Only the lines below from the one containing "soul-warming meals that bring everyone to the" through the one containing "distance of 1m." belong in the answer, repeated exactly and without pictures.

[Opening Information given section]

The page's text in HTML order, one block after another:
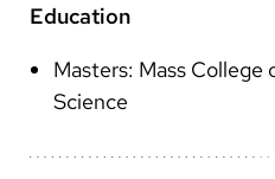
Portugese
Swahili
Education
Masters: Mass College
Science
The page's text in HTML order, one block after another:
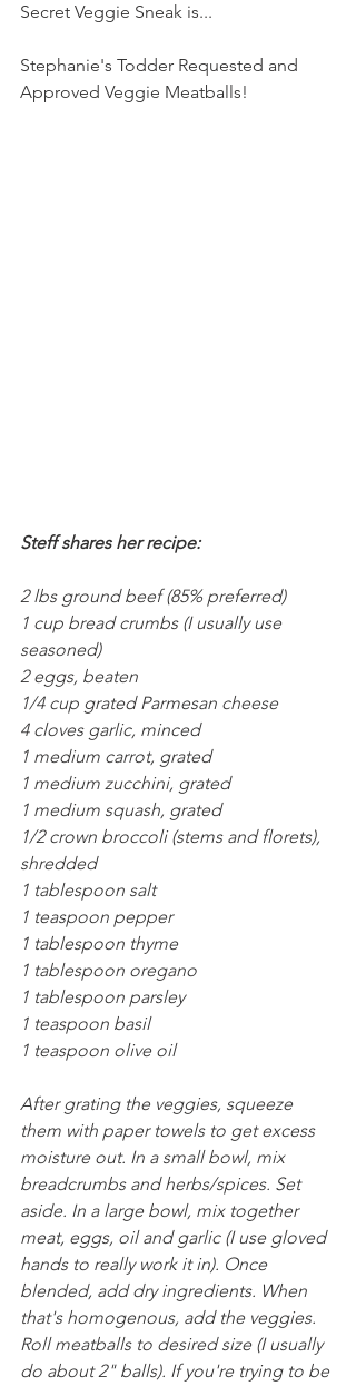
Secret Veggie Sneak is...
Stephanie's Todder Requested and
Approved Veggie Meatballs!
Steff shares her recipe:
2 lbs ground beef (85% preferred)
1 cup bread crumbs (I usually use
seasoned)
2 eggs, beaten
1/4 cup grated Parmesan cheese
4 cloves garlic, minced
1 medium carrot, grated
1 medium zucchini, grated
1 medium squash, grated
1/2 crown broccoli (stems and florets),
shredded
1 tablespoon salt
1 teaspoon pepper
1 tablespoon thyme
1 tablespoon oregano
1 tablespoon parsley
1 teaspoon basil
1 teaspoon olive oil
After grating the veggies, squeeze
them with paper towels to get excess
moisture out. In a small bowl, mix
breadcrumbs and herbs/spices. Set
aside. In a large bowl, mix together
meat, eggs, oil and garlic (I use gloved
hands to really work it in). Once
blended, add dry ingredients. When
that's homogenous, add the veggies.
Roll meatballs to desired size (I usually
do about 2" balls). If you're trying to be
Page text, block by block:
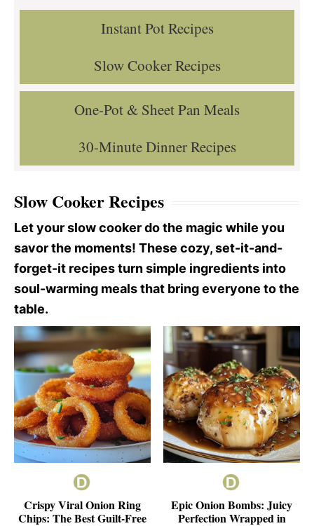
Instant Pot Recipes
Slow Cooker Recipes
One-Pot & Sheet Pan Meals
30-Minute Dinner Recipes
Slow Cooker Recipes
Let your slow cooker do the magic while you
savor the moments! These cozy, set-it-and-
forget-it recipes turn simple ingredients into
soul-warming meals that bring everyone to the
table.
Crispy Viral Onion Ring
Chips: The Best Guilt-Free
Epic Onion Bombs: Juicy
Perfection Wrapped in
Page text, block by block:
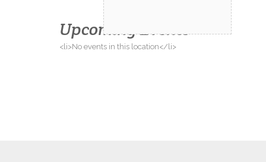
Upcoming Events
<li>No events in this location</li>
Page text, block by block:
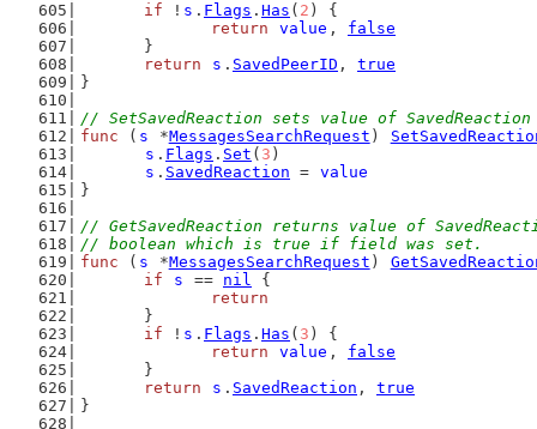
if ! s . Flags . Has ( 2 ) {
return
value , false
	}
return
s . SavedPeerID , true
}
// SetSavedReaction sets value of
func ( s *MessagesSearchRequest )
s . Flags . Set ( 3 )
s . SavedReaction = value
}
// GetSavedReaction returns value of
// boolean which is true if field was set.
func ( s *MessagesSearchRequest )
if
s == nil {
return
	}
if ! s . Flags . Has ( 3 ) {
return
value , false
	}
return
s . SavedReaction , true
}
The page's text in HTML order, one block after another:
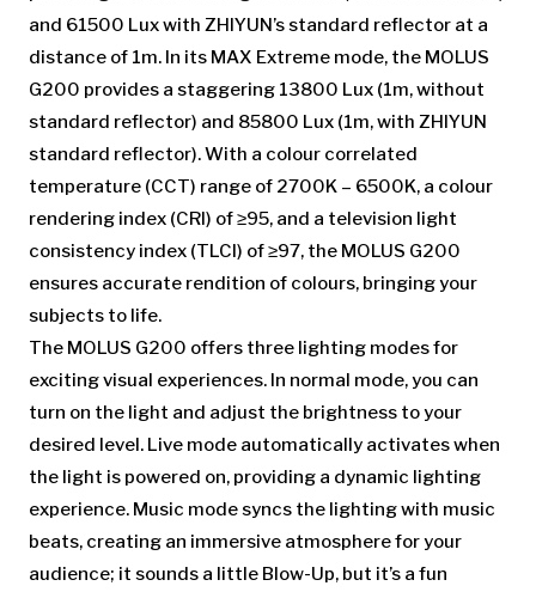
and 61500 Lux with ZHIYUN’s standard reflector at a
distance of 1m. In its MAX Extreme mode, the MOLUS
G200 provides a staggering 13800 Lux (1m, without
standard reflector) and 85800 Lux (1m, with ZHIYUN
standard reflector). With a colour correlated
temperature (CCT) range of 2700K – 6500K, a colour
rendering index (CRI) of ≥95, and a television light
consistency index (TLCI) of ≥97, the MOLUS G200
ensures accurate rendition of colours, bringing your
subjects to life.
The MOLUS G200 offers three lighting modes for
exciting visual experiences. In normal mode, you can
turn on the light and adjust the brightness to your
desired level. Live mode automatically activates when
the light is powered on, providing a dynamic lighting
experience. Music mode syncs the lighting with music
beats, creating an immersive atmosphere for your
audience; it sounds a little Blow-Up, but it’s a fun
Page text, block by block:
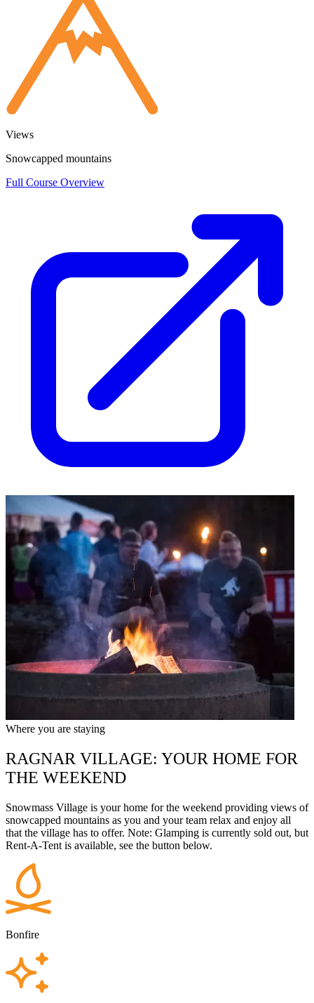
Views
Snowcapped mountains
Full Course Overview
Where you are staying
RAGNAR VILLAGE: YOUR HOME FOR
THE WEEKEND
Snowmass Village is your home for the weekend providing views of
snowcapped mountains as you and your team relax and enjoy all
that the village has to offer. Note: Glamping is currently sold out, but
Rent-A-Tent is available, see the button below.
Bonfire
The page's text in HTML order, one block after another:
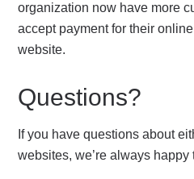
organization now have more
accept payment for their
website.
Questions?
If you have questions about
websites, we’re always
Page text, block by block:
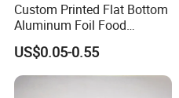
Custom Printed Flat Bottom
Aluminum Foil Food
Packing Ziplock Stand up
Pouch Plastic Valve Tea
Protein Powder Mylar
Doypack Coffee Bean Food
US$0.05-0.55
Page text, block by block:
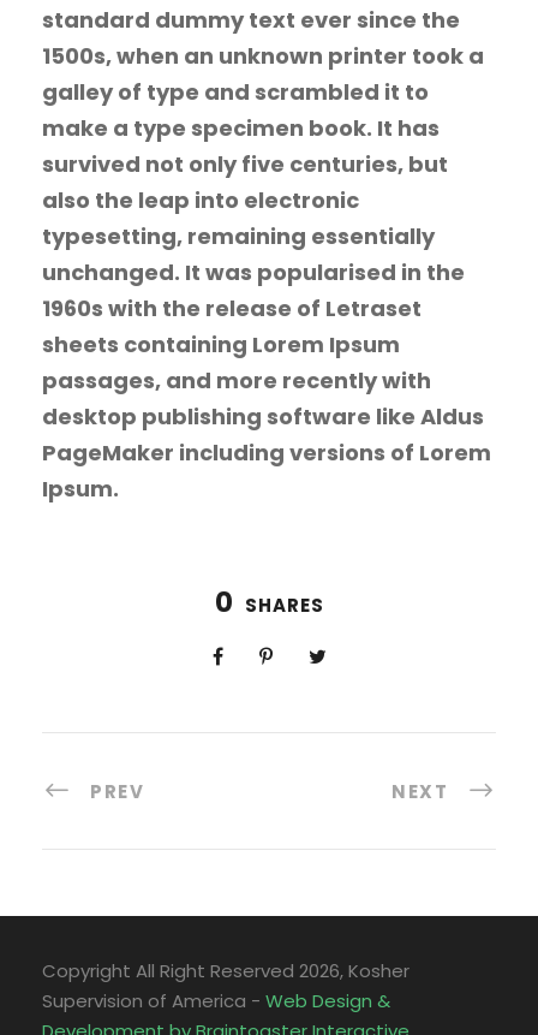
standard dummy text ever since the
1500s, when an unknown printer took a
galley of type and scrambled it to
make a type specimen book. It has
survived not only five centuries, but
also the leap into electronic
typesetting, remaining essentially
unchanged. It was popularised in the
1960s with the release of Letraset
sheets containing Lorem Ipsum
passages, and more recently with
desktop publishing software like Aldus
PageMaker including versions of Lorem
Ipsum.
0 SHARES
PREV NEXT
Copyright All Right Reserved 2026, Kosher
Supervision of America - Web Design &
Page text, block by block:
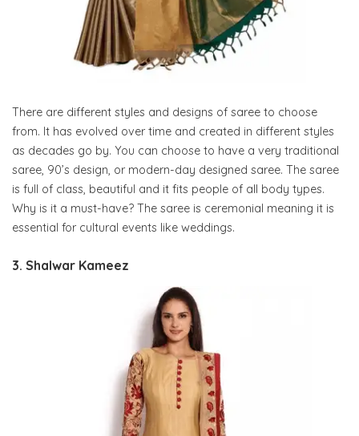
There are different styles and designs of saree to choose
from. It has evolved over time and created in different styles
as decades go by. You can choose to have a very traditional
saree, 90’s design, or modern-day designed saree. The saree
is full of class, beautiful and it fits people of all body types.
Why is it a must-have? The saree is ceremonial meaning it is
essential for cultural events like weddings.
3. Shalwar Kameez

[Closing Information given section]

Response to the task
soul-warming meals that bring everyone to the
table.
Crispy Viral Onion Ring
Chips: The Best Guilt-Free
Epic Onion Bombs: Juicy
Perfection Wrapped in
Page text, block by block:
Upcoming Events
<li>No events in this location</li>
Page text, block by block:
if ! s . Flags . Has ( 2 ) {
return
value , false
	}
return
s . SavedPeerID , true
}
// SetSavedReaction sets value of
func ( s *MessagesSearchRequest )
s . Flags . Set ( 3 )
s . SavedReaction = value
}
// GetSavedReaction returns value of
// boolean which is true if field was set.
func ( s *MessagesSearchRequest )
if
s == nil {
return
	}
if ! s . Flags . Has ( 3 ) {
return
value , false
	}
return
s . SavedReaction , true
}
The page's text in HTML order, one block after another:
and 61500 Lux with ZHIYUN’s standard reflector at a
distance of 1m. In its MAX Extreme mode, the MOLUS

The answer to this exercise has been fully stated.